2-) Fazlalık : Cümlede bazı eklerin, kelime veya kelime gruplarının
lüzumsuz olarak kullanılmasıdır.
“Öğrenciler arasındaki mevcut ikilik büyüyor.” (Öğrenciler arasındaki
ikilik büyüyor.)
“Haksız yere uğradığı iftiraya kurban gitti.” ( İftiraya kurban gitti. )
3-) Sıra yanlışlığı : Bir cümlede önce gelmesi gereken unsurların sonra,
sonra gelmesi gereken unsurların da önce bulunmasıdır. Buna takdim
tehir yanlışı denir.
“Yüzme, en iyi denizde öğrenilir.” ( En iyi yüzme denizde öğrenilir. )
“Yapılan oylamada önerge 235’e karşı 17 oyla reddedilmiştir.” (Yapılan
oylamada önerge 17’ye karşı 235 oyla reddedilmiştir. )
4-) Uyumsuzluk: Cümledeki unsurların birbirleriyle uyum hâlinde
olmamaları demektir. Bilhassa, fiil ile cümlenin veya kelime gruplarının
diğer unsurları arasında uyumsuzluklara sık sık rastlanmaktadır.

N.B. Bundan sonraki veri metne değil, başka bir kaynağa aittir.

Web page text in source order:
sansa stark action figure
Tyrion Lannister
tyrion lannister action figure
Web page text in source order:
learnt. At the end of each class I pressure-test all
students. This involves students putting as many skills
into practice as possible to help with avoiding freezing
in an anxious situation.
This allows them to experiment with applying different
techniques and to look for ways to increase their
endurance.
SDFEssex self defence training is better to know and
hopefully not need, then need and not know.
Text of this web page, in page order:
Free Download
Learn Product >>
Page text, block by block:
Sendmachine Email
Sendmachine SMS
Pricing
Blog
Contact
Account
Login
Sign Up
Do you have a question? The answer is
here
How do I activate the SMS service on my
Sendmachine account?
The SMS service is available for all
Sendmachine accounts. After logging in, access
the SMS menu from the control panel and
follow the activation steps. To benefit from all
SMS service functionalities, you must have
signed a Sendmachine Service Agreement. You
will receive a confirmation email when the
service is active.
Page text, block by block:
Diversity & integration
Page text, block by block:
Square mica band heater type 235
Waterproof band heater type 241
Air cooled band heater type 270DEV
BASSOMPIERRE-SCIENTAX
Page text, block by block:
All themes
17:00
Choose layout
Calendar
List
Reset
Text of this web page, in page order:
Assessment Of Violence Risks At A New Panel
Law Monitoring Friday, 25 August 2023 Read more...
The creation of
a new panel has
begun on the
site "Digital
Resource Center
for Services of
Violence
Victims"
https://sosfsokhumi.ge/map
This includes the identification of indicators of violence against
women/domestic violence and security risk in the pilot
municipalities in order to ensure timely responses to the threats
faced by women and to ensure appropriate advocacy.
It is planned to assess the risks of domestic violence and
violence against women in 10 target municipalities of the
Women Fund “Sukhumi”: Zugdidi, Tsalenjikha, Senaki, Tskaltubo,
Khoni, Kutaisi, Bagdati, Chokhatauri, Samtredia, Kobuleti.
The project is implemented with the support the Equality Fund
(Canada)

“Devlet memurlarının hayat şartlarının artırılması gerekir.” ( Devlet
memurlarının hayat şartlarının düzeltilmesi gerekir. )

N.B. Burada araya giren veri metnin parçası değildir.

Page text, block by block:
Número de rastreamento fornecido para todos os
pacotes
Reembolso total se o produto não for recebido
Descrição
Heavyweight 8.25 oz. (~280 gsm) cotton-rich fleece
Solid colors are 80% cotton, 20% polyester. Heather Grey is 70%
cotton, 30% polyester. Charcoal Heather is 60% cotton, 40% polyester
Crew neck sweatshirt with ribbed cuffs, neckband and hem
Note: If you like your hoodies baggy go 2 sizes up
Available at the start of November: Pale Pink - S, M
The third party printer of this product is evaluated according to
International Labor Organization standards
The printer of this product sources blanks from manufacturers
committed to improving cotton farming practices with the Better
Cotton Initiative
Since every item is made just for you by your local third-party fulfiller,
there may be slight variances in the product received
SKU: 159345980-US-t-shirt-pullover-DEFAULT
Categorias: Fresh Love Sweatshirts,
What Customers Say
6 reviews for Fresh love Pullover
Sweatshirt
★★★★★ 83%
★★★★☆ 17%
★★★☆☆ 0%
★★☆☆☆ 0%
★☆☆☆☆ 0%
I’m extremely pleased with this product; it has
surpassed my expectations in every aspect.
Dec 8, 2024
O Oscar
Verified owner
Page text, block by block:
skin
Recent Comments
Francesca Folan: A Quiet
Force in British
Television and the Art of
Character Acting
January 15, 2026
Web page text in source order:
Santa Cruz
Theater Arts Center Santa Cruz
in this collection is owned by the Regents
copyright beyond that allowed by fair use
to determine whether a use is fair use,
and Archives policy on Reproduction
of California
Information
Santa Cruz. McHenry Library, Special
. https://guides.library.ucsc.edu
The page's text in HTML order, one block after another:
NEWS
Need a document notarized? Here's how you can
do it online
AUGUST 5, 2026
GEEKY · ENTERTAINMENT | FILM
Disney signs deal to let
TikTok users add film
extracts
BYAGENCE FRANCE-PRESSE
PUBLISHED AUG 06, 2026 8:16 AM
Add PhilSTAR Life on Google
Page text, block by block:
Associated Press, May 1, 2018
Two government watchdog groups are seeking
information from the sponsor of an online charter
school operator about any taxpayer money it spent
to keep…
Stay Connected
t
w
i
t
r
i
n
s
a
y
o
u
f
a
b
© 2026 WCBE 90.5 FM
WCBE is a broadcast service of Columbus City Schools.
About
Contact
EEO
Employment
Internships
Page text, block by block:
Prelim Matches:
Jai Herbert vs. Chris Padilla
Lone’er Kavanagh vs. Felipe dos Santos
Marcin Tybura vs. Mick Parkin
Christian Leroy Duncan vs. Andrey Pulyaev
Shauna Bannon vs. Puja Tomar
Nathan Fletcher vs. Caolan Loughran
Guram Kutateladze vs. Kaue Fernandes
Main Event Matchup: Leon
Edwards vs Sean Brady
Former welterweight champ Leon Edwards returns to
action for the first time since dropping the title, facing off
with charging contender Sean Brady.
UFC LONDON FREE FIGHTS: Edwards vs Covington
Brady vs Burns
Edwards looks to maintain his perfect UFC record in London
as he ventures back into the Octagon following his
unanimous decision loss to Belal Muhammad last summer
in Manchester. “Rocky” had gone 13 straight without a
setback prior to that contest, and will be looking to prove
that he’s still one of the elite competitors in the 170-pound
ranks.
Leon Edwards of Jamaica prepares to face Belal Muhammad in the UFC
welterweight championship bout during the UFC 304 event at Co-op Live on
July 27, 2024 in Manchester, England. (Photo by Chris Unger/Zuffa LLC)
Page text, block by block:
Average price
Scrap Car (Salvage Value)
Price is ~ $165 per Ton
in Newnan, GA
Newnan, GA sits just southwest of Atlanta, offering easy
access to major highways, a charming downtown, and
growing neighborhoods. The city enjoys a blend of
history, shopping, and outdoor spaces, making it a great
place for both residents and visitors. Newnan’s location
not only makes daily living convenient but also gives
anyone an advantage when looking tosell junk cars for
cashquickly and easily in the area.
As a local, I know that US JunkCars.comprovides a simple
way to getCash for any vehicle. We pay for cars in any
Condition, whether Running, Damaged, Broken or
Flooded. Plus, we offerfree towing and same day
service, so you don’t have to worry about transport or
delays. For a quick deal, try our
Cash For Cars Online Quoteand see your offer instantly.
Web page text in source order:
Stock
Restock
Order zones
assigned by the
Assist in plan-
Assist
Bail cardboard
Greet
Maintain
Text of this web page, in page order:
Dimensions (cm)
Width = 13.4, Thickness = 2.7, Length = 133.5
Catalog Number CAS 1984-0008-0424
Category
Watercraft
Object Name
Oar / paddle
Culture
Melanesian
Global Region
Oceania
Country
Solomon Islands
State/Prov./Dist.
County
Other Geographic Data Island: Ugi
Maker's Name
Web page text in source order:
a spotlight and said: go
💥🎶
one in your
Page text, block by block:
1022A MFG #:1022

“Şurası da muhakkak ki, öğrencilerin isteklerini de göz önünde tutmak
gerekir sanıyorum.” (Şurası da muhakkak ki, öğrencilerin isteklerini de
göz önünde tutmak gerekir. )
ANLATIM BOZUKLUKLARI
A) Ses ve Ahenk Kusurları : İşitme ile ilgili olan, kulağa hoş gelmeyen,
kulağı tırmalayan kusurlardır.
1-) Tenafür : Bir kelime veya kelime grubundaki seslerin telâffuz
bakımından birbiriyle uyuşmaması, kulağa hoş gelmeyen bir izlenim
uyandırmasıdır. Böyle durumlarda dil, bazen kendi kendine tedbir alarak
tenafürü önler. Meselâ “ufak, küçük, büyük” gibi kelimeler, küçültme
ekleri alınca; “ufacık, küçücük, büyücek” şekillerine girer. “azcık” yerine
“azıcık” , “bircik” yerine “biricik” denmesi de , dilin tenafüre karşı kendi
kendine uyguladığı bir tedbirdir. Söyleyiş güzelliğini bozan kelimelere,
mütenafir kelimeler denir. Mütenafir kelime, kelime grubu ve cümle
örnekleri:
koşullaştırılmışlık,
bilinçlilik,
batılılaşmışlık,
biçimselleştirilebilirlik, basınç ölçer, bu biçim işleyiş içinde..., çok
şaşacaktır... Çocuklar arasında söylenen ve aynı zamanda diksiyon
eğitiminde de kullanılan yanıltmacalar, tenafürün en aşırı örnekleridir:
Üç tas has hoşaf... Bir dalda bir kartal dal tartar, kartal kalkar dal sarkar. Şu
köşe yaz köşesi, bu köşe kış köşesi, ortada su şişesi.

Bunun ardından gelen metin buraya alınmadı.